» What the exercise asks
Your answer should hold the data exactly as given, minus any picture.

» The data
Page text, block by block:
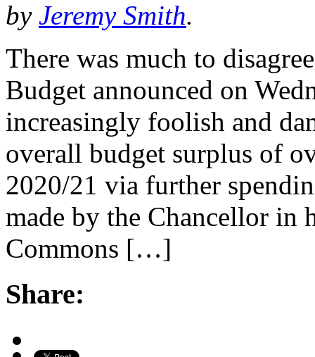
by Jeremy Smith.
There was much to
Budget announced on
increasingly foolish and
overall budget surplus of
2020/21 via further
made by the Chancellor in
Commons […]
Share:
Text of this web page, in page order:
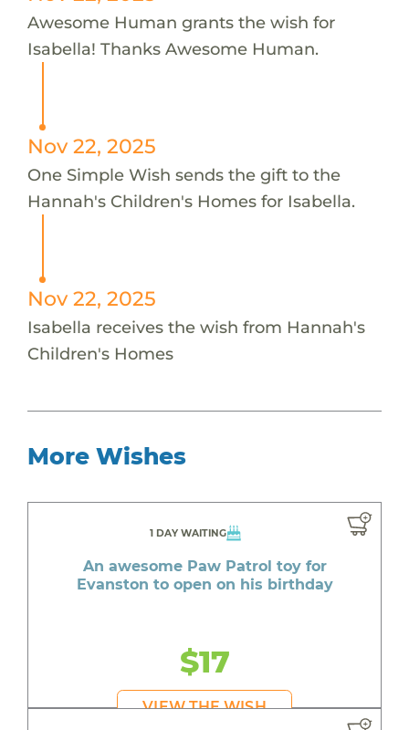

» Exercise output
Page text, block by block:
by Jeremy Smith.
There was much to
Budget announced on
increasingly foolish and
overall budget surplus of
2020/21 via further
made by the Chancellor in
Commons […]
Share:
Text of this web page, in page order:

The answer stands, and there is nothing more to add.